View Model Design And Use In Razor Views

The recommended practice for transferring data to and from views in ASP.NET MVC is to use a View Model. But what is a View Model? How to you design one and how should they be used? This article attempts to provide answers to those questions.

In the olden days of web development, developers used RecordSet objects or more recently DataSets or DataTables as a means to transfer data from the database to a view template. The View template might have been a classic ASP file containing a mix of HTML and server-side code, or a Web Form consisting of databound server controls like a GridView or ListView. Regardless, the data is untyped and working with it usually consists of referring to items by index or by using "magic strings" to reference data container values that borrow from the schema of the database that the data originated from.

The MVC framework introduced the idea of strongly-typed views to ASP.NET, primarily to provide some Intellisense support to working with data in Views, compile-time type checking, remove the need to cast objects to other types in the View and to provide the ability to scaffold Views from the Model that the View derives from. Developers can still pass "untyped" data to Views using the ViewBag (or ViewData) mechanism. This is the quickest way to throw arbitrary values at a View. In fact, the default MVC 3 templated Home controller shows how to pass the string ""Welcome to ASP.NET MVC!" to the Index View using ViewBag.

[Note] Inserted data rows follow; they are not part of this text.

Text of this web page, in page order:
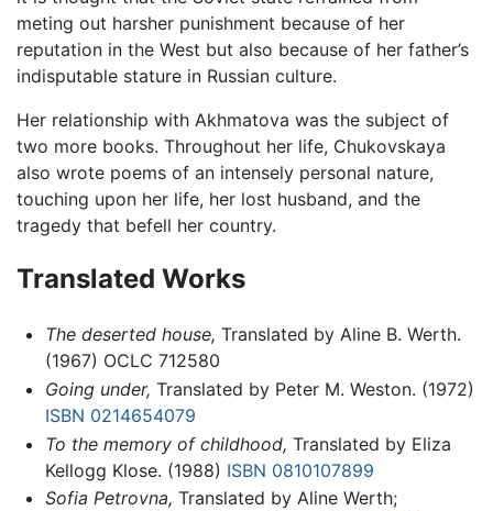
meting out harsher punishment because of her
reputation in the West but also because of her father’s
indisputable stature in Russian culture.
Her relationship with Akhmatova was the subject of
two more books. Throughout her life, Chukovskaya
also wrote poems of an intensely personal nature,
touching upon her life, her lost husband, and the
tragedy that befell her country.
Translated Works
The deserted house, Translated by Aline B. Werth.
(1967) OCLC 712580
Going under, Translated by Peter M. Weston. (1972)
ISBN 0214654079
To the memory of childhood, Translated by Eliza
Kellogg Klose. (1988) ISBN 0810107899
Sofia Petrovna, Translated by Aline Werth;
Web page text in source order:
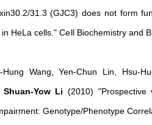
31.3 (GJC3) does not form
HeLa cells." Cell Biochemistry and
Hung Wang, Yen-Chun Lin, Hsu-
Shuan-Yow Li (2010)
Genotype/Phenotype
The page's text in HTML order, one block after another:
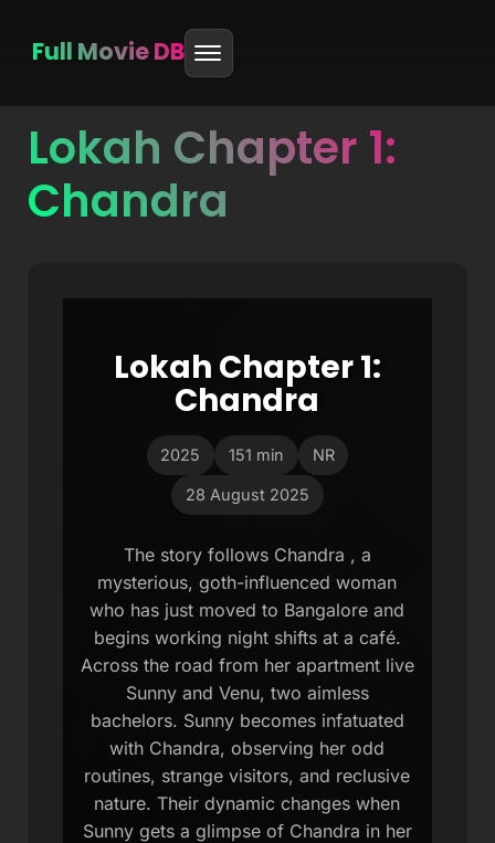
Skip
content
Full Movie DB
Lokah Chapter 1:
Chandra
Lokah Chapter 1:
Chandra
2025 151 min NR
28 August 2025
The story follows Chandra , a
mysterious, goth-influenced woman
who has just moved to Bangalore and
begins working night shifts at a café.
Across the road from her apartment live
Sunny and Venu, two aimless
bachelors. Sunny becomes infatuated
with Chandra, observing her odd
routines, strange visitors, and reclusive
nature. Their dynamic changes when
Sunny gets a glimpse of Chandra in her
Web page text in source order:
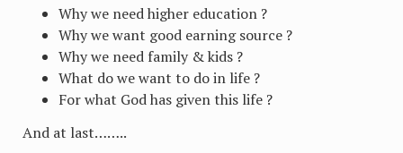
Why we need higher education ?
Why we want good earning source ?
Why we need family & kids ?
What do we want to do in life ?
For what God has given this life ?
And at last……..
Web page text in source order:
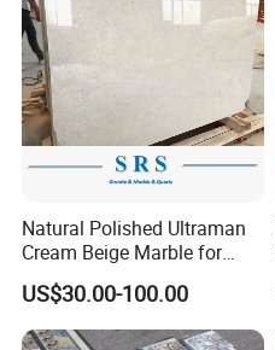
Natural Polished Ultraman
Cream Beige Marble for
Kitchen
Countertop/Floor/Wall
US$30.00-100.00
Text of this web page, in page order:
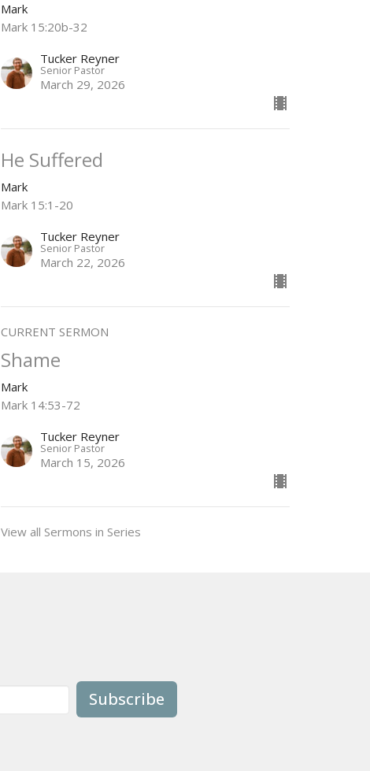
Mark
Mark 15:20b-32
Tucker Reyner
Senior Pastor
March 29, 2026
He Suffered
Mark
Mark 15:1-20
Tucker Reyner
Senior Pastor
March 22, 2026
CURRENT SERMON
Shame
Mark
Mark 14:53-72
Tucker Reyner
Senior Pastor
March 15, 2026
View all Sermons in Series
Subscribe
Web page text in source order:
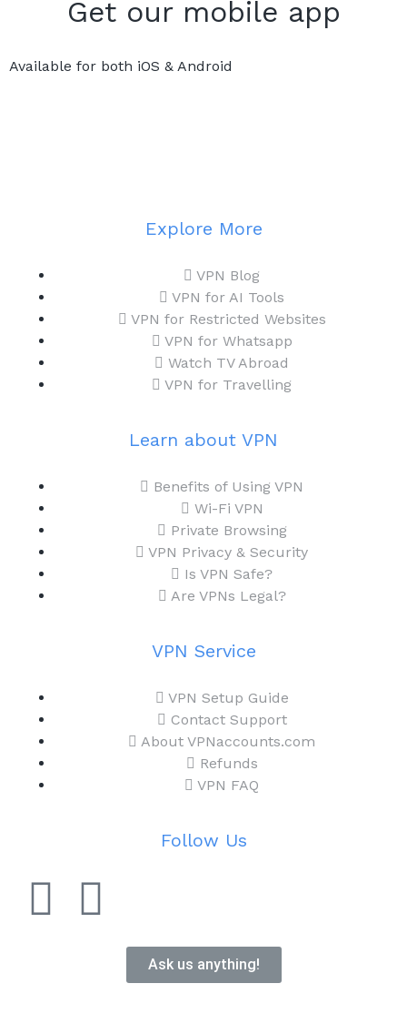
Get our mobile app
Available for both iOS & Android
Explore More
VPN Blog
VPN for AI Tools
VPN for Restricted Websites
VPN for Whatsapp
Watch TV Abroad
VPN for Travelling
Learn about VPN
Benefits of Using VPN
Wi-Fi VPN
Private Browsing
VPN Privacy & Security
Is VPN Safe?
Are VPNs Legal?
VPN Service
VPN Setup Guide
Contact Support
About VPNaccounts.com
Refunds
VPN FAQ
Follow Us
Ask us anything!
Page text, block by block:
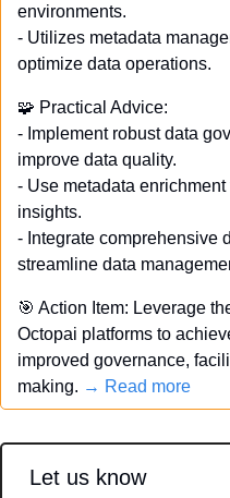
environments.
- Utilizes metadata
optimize data operations.
🧩 Practical Advice:
- Implement robust data
improve data quality.
- Use metadata
insights.
- Integrate comprehensive
streamline data
🎯 Action Item: Leverage
Octopai platforms to
improved governance,
making. → Read more
Let us know
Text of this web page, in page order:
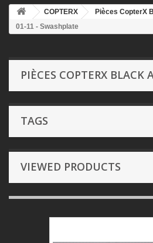
COPTERX Pièces CopterX
01-11 - Swashplate
PIÈCES COPTERX BLACK
TAGS
VIEWED PRODUCTS
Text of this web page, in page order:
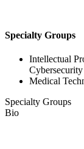
Specialty Groups
Intellectual
Cybersecurity
Medical
Specialty Groups
Bio
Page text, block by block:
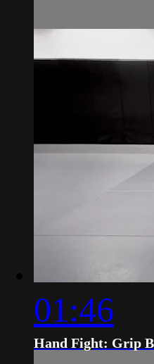
01:46
Hand Fight: Grip

Strongly-typed Views feature the @model directive at the top of a Razor ViewEngine file, which specifies the actual type that the View derives from:

@model ViewModelSample.Models.MyModel

This is added automatically when you use the View creation dialogue and select the option to make the View strongly-typed:

The Model class dropdown will become enabled, and will list all classes available to your project. In this particular example, I have added an ADO.NET Entity Data Model derived from the Northwind sample database to the MVC application being used for illustrative purposes. You can see the familiar auto-generated Product, Customer and Category classes in the dropdown list above.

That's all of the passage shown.